→ Problem description:
Look through the data below for the line with "This is a great listen", and transcribe it exactly together with each line after it up to and including the line with "definitely worth a listen too.". Give nothing else.

→ Dataset records:

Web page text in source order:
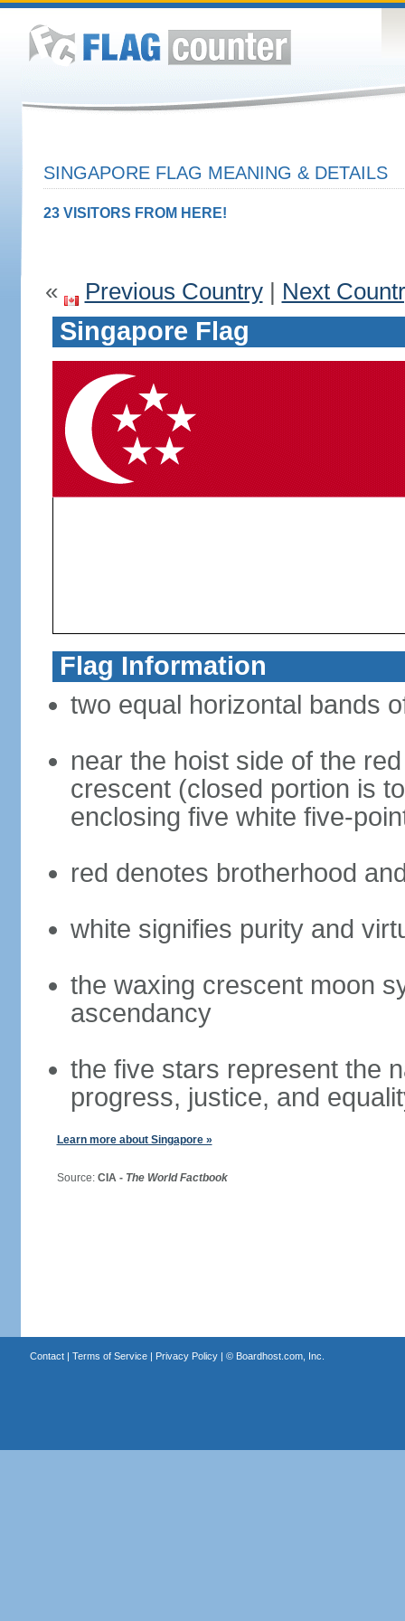
SINGAPORE FLAG MEANING & DETAILS
23 VISITORS FROM HERE!
« Previous Country| Next
Singapore Flag
Flag Information
two equal horizontal bands
near the hoist side of the
crescent (closed portion is
enclosing five white five-
red denotes brotherhood
white signifies purity and
the waxing crescent moon
ascendancy
the five stars represent the
progress, justice, and
Learn more about Singapore »
Source: CIA - The World Factbook
Contact| Terms of Service| Privacy Policy| © Boardhost.com, Inc.
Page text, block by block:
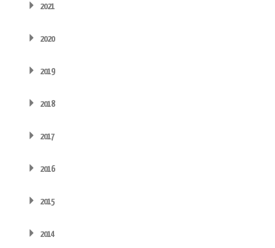
2021
2020
2019
2018
2017
2016
2015
2014
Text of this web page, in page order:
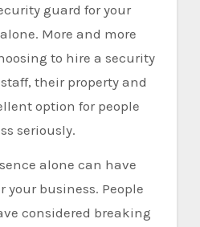
More and more
to hire a security
their property and
option for people
seriously.
alone can have
business. People
considered breaking
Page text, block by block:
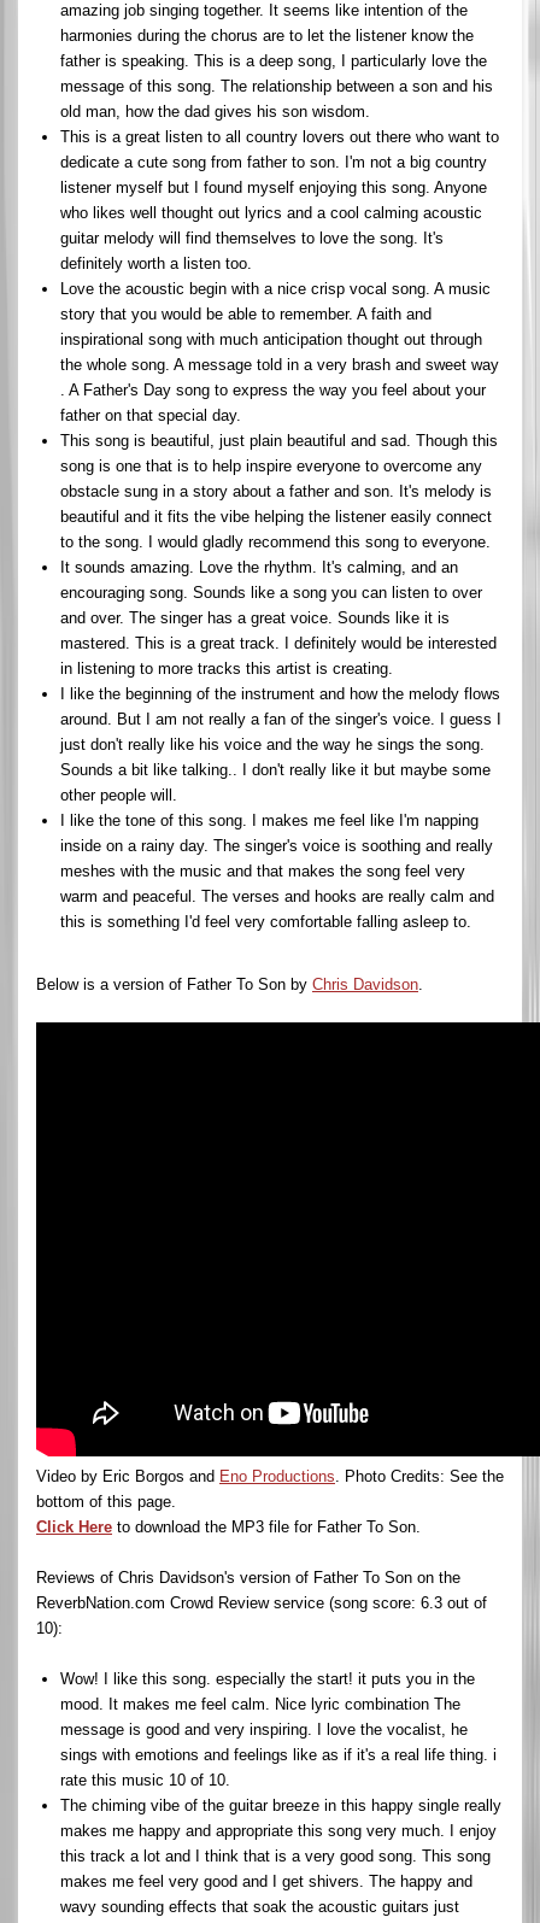
amazing job singing together. It seems like intention of the
harmonies during the chorus are to let the listener know the
father is speaking. This is a deep song, I particularly love the
message of this song. The relationship between a son and his
old man, how the dad gives his son wisdom.
This is a great listen to all country lovers out there who want to
dedicate a cute song from father to son. I'm not a big country
listener myself but I found myself enjoying this song. Anyone
who likes well thought out lyrics and a cool calming acoustic
guitar melody will find themselves to love the song. It's
definitely worth a listen too.
Love the acoustic begin with a nice crisp vocal song. A music
story that you would be able to remember. A faith and
inspirational song with much anticipation thought out through
the whole song. A message told in a very brash and sweet way
. A Father's Day song to express the way you feel about your
father on that special day.
This song is beautiful, just plain beautiful and sad. Though this
song is one that is to help inspire everyone to overcome any
obstacle sung in a story about a father and son. It's melody is
beautiful and it fits the vibe helping the listener easily connect
to the song. I would gladly recommend this song to everyone.
It sounds amazing. Love the rhythm. It's calming, and an
encouraging song. Sounds like a song you can listen to over
and over. The singer has a great voice. Sounds like it is
mastered. This is a great track. I definitely would be interested
in listening to more tracks this artist is creating.
I like the beginning of the instrument and how the melody flows
around. But I am not really a fan of the singer's voice. I guess I
just don't really like his voice and the way he sings the song.
Sounds a bit like talking.. I don't really like it but maybe some
other people will.
I like the tone of this song. I makes me feel like I'm napping
inside on a rainy day. The singer's voice is soothing and really
meshes with the music and that makes the song feel very
warm and peaceful. The verses and hooks are really calm and
this is something I'd feel very comfortable falling asleep to.
Below is a version of Father To Son by Chris Davidson
Video by Eric Borgos and Eno Productions . Photo Credits: See the
bottom of this page.
Click Here to download the MP3 file for Father To Son.
Reviews of Chris Davidson's version of Father To Son on the
ReverbNation.com Crowd Review service (song score: 6.3 out of
10):
Wow! I like this song. especially the start! it puts you in the
mood. It makes me feel calm. Nice lyric combination The
message is good and very inspiring. I love the vocalist, he
sings with emotions and feelings like as if it's a real life thing. i
rate this music 10 of 10.
The chiming vibe of the guitar breeze in this happy single really
makes me happy and appropriate this song very much. I enjoy
this track a lot and I think that is a very good song. This song
makes me feel very good and I get shivers. The happy and
wavy sounding effects that soak the acoustic guitars just

→ Exercise response:
This is a great listen to all country lovers out there who want to
dedicate a cute song from father to son. I'm not a big country
listener myself but I found myself enjoying this song. Anyone
who likes well thought out lyrics and a cool calming acoustic
guitar melody will find themselves to love the song. It's
definitely worth a listen too.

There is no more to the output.